"Bob Royalty's memoir Walking Hadrian's Wall is a disarmingly candid, warmly chatty, movingly vulnerable account of one man's willed encounter with the barriers we use to keep what we fear at bay. The narrative's slow burn of suspense will intrigue anyone who loves trekking, birdwatching, ancient Roman history, or armchair traveling. More importantly, Royalty is a kindhearted father, a searching son, a thoughtful and highly knowledgeable scholar and teacher, and most of all, a deeply human soul, earnestly grappling with profound loss and grief. His wisdom, generosity, and heartfelt humanity shine."

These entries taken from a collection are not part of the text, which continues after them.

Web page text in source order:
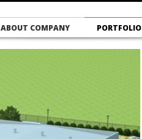
ABOUT COMPANY PORTFOLIO
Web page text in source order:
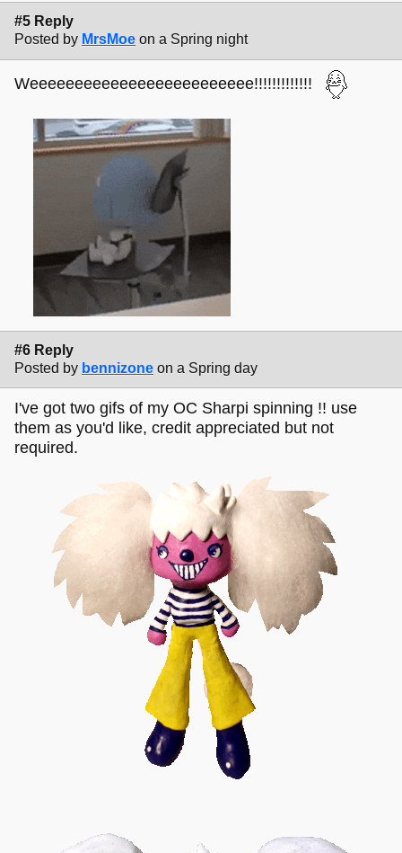
#5 Reply
Posted by MrsMoe on a Spring night
Weeeeeeeeeeeeeeeeeeeeeeeee!!!!!!!!!!!!!
#6 Reply
Posted by bennizone on a Spring day
I've got two gifs of my OC Sharpi spinning !! use
them as you'd like, credit appreciated but not
required.
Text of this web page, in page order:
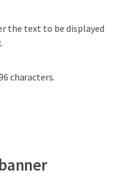
the text to be displayed
characters.
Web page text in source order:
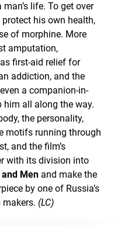
life. To get over
his own health,
of morphine. More
amputation,
first-aid relief for
addiction, and the
a companion-in-
him all along the way.
the personality,
motifs running through
and the film’s
with its division into
Men and make the
by one of Russia’s
(LC)
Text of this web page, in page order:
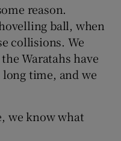
reason.
ball, when
collisions. We
Waratahs have
time, and we
we know what
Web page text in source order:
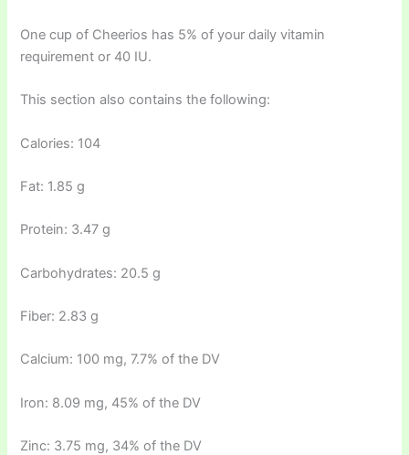
One cup of Cheerios has 5% of your daily vitamin
requirement or 40 IU.
This section also contains the following:
Calories: 104
Fat: 1.85 g
Protein: 3.47 g
Carbohydrates: 20.5 g
Fiber: 2.83 g
Calcium: 100 mg, 7.7% of the DV
Iron: 8.09 mg, 45% of the DV
Zinc: 3.75 mg, 34% of the DV
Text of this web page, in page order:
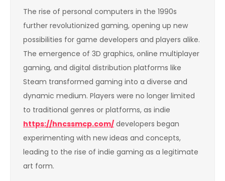
The rise of personal computers in the 1990s
further revolutionized gaming, opening up new
possibilities for game developers and players alike.
The emergence of 3D graphics, online multiplayer
gaming, and digital distribution platforms like
Steam transformed gaming into a diverse and
dynamic medium. Players were no longer limited
to traditional genres or platforms, as indie
https://hncssmcp.com/ developers began
experimenting with new ideas and concepts,
leading to the rise of indie gaming as a legitimate
art form.
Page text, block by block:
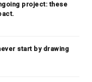
project: these
start by drawing
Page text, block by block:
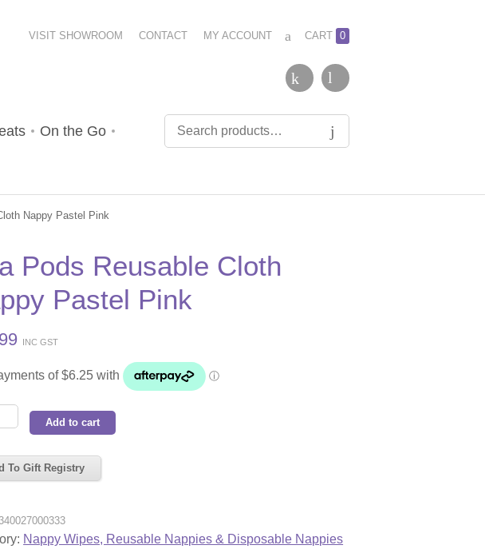
VISIT SHOWROOM CONTACT MY ACCOUNT CART 0
On the Go
Nappy Pastel Pink
Pods Reusable Cloth
Pastel Pink
INC GST
Add to cart
To Gift Registry
Nappy Wipes, Reusable Nappies & Disposable Nappies
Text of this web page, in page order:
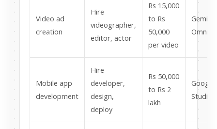
Video ad
creation
Hire
videographer,
editor, actor
Rs 15,000
to Rs
50,000
per video
Gemini
Omni
Mobile app
development
Hire
developer,
design,
deploy
Rs 50,000
to Rs 2
lakh
Google
Studio
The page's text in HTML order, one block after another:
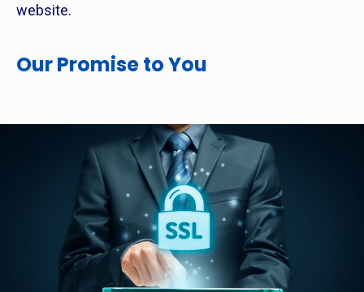
website.
Our Promise to You
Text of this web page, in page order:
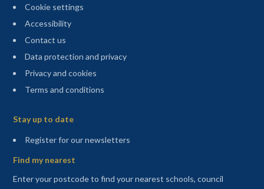
Cookie settings
Accessibility
Contact us
Data protection and privacy
Privacy and cookies
Terms and conditions
Stay up to date
Register for our newsletters(opens in a new tab)
Find my nearest
Enter your postcode to find your nearest schools, council
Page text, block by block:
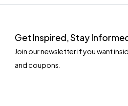
Get Inspired, Stay
Join our newsletter if you want
and coupons.
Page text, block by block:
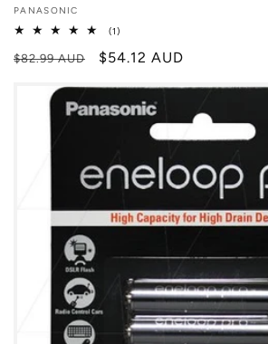
Vendor:
PANASONIC
(1)
reviews
Regular
$82.99 AUD
Sale
$54.12 AUD
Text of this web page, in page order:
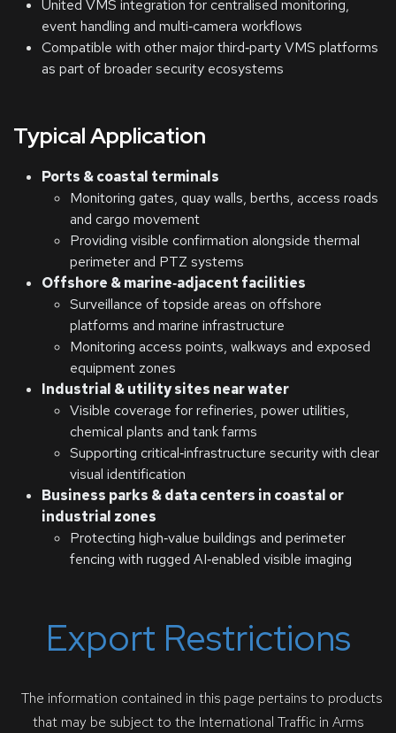
United VMS integration for centralised monitoring,
event handling and multi‑camera workflows
Compatible with other major third‑party VMS platforms
as part of broader security ecosystems
Typical Application
Ports & coastal terminals
Monitoring gates, quay walls, berths, access roads
and cargo movement
Providing visible confirmation alongside thermal
perimeter and PTZ systems
Offshore & marine‑adjacent facilities
Surveillance of topside areas on offshore
platforms and marine infrastructure
Monitoring access points, walkways and exposed
equipment zones
Industrial & utility sites near water
Visible coverage for refineries, power utilities,
chemical plants and tank farms
Supporting critical‑infrastructure security with clear
visual identification
Business parks & data centers in coastal or
industrial zones
Protecting high‑value buildings and perimeter
fencing with rugged AI‑enabled visible imaging
Export Restrictions
The information contained in this page pertains to products
that may be subject to the International Traffic in Arms
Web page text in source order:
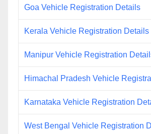
Goa Vehicle Registration Details
Kerala Vehicle Registration Details
Manipur Vehicle Registration
Himachal Pradesh Vehicle
Karnataka Vehicle Registration
West Bengal Vehicle Registration
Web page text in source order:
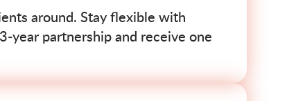
around. Stay flexible with
year partnership and receive one
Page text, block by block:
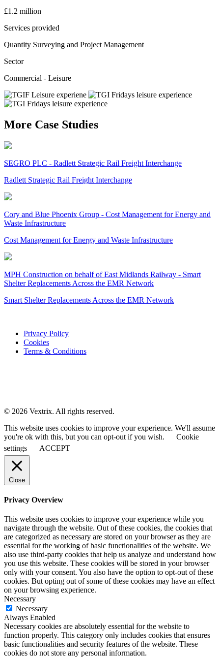
£1.2 million
Services provided
Quantity Surveying and Project Management
Sector
Commercial - Leisure
More Case Studies
SEGRO PLC - Radlett Strategic Rail Freight Interchange
Radlett Strategic Rail Freight Interchange
Cory and Blue Phoenix Group - Cost Management for Energy and
Waste Infrastructure
Cost Management for Energy and Waste Infrastructure
MPH Construction on behalf of East Midlands Railway - Smart
Shelter Replacements Across the EMR Network
Smart Shelter Replacements Across the EMR Network
Privacy Policy
Cookies
Terms & Conditions
© 2026 Vextrix. All rights reserved.
This website uses cookies to improve your experience. We'll assume
you're ok with this, but you can opt-out if you wish.
Cookie
settings
ACCEPT
Close
Privacy Overview
This website uses cookies to improve your experience while you
navigate through the website. Out of these cookies, the cookies that
are categorized as necessary are stored on your browser as they are
essential for the working of basic functionalities of the website. We
also use third-party cookies that help us analyze and understand how
you use this website. These cookies will be stored in your browser
only with your consent. You also have the option to opt-out of these
cookies. But opting out of some of these cookies may have an effect
on your browsing experience.
Necessary
Necessary
Always Enabled
Necessary cookies are absolutely essential for the website to
function properly. This category only includes cookies that ensures
basic functionalities and security features of the website. These
cookies do not store any personal information.
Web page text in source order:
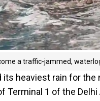
a traffic-jammed,
its heaviest rain for
Terminal 1 of the
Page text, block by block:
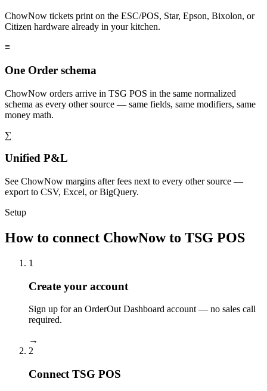
ChowNow tickets print on the ESC/POS, Star, Epson, Bixolon, or
Citizen hardware already in your kitchen.
≡
One Order schema
ChowNow orders arrive in TSG POS in the same normalized
schema as every other source — same fields, same modifiers, same
money math.
∑
Unified P&L
See ChowNow margins after fees next to every other source —
export to CSV, Excel, or BigQuery.
Setup
How to connect ChowNow to TSG POS
1
Create your account
Sign up for an OrderOut Dashboard account — no sales call
required.
→
2
Connect TSG POS
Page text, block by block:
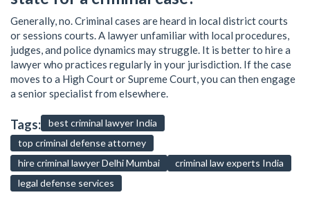
Generally, no. Criminal cases are heard in local district courts
or sessions courts. A lawyer unfamiliar with local procedures,
judges, and police dynamics may struggle. It is better to hire a
lawyer who practices regularly in your jurisdiction. If the case
moves to a High Court or Supreme Court, you can then engage
a senior specialist from elsewhere.
Tags:
best criminal lawyer India
top criminal defense attorney
hire criminal lawyer Delhi Mumbai
criminal law experts India
legal defense services
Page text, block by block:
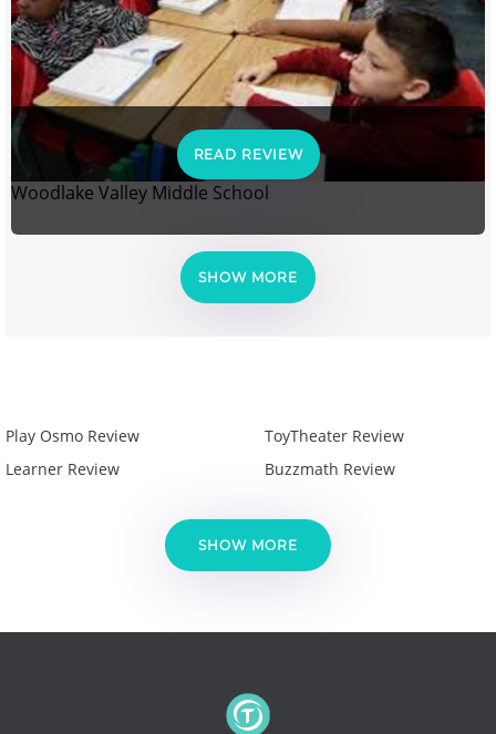
READ REVIEW
Woodlake Valley Middle School
SHOW MORE
Play Osmo Review
Learner Review
ToyTheater Review
Buzzmath Review
SHOW MORE
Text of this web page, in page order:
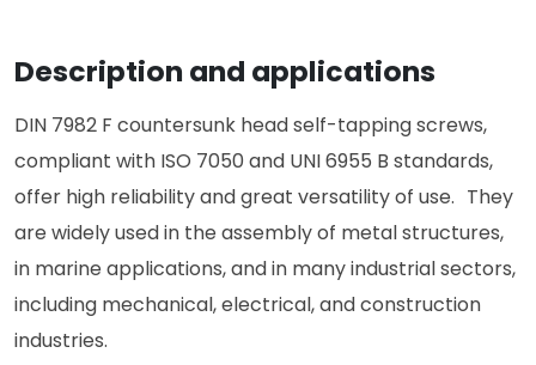
Description and applications
DIN 7982 F countersunk head self-tapping screws,
compliant with ISO 7050 and UNI 6955 B standards,
offer high reliability and great versatility of use. They
are widely used in the assembly of metal structures,
in marine applications, and in many industrial sectors,
including mechanical, electrical, and construction
industries.

-Joy Castro, author of Flight Risk
"When Bob Royalty's father commits suicide, it sends ripples through his life for the next twenty-five years. Walking Hadrian's Wall is a travel memoir that explores this moment of his history against the bucolic backdrop of a walk along Hadrian's Wall in England, a journey through Roman antiquity that proves restorative and healing. Join Royalty in this introspective memoir about family, trauma, love, and loss, and what to do when obstacles come your way. For anyone who seeks to understand issues of mental health and the walls that often separate us, I can't endorse this book enough."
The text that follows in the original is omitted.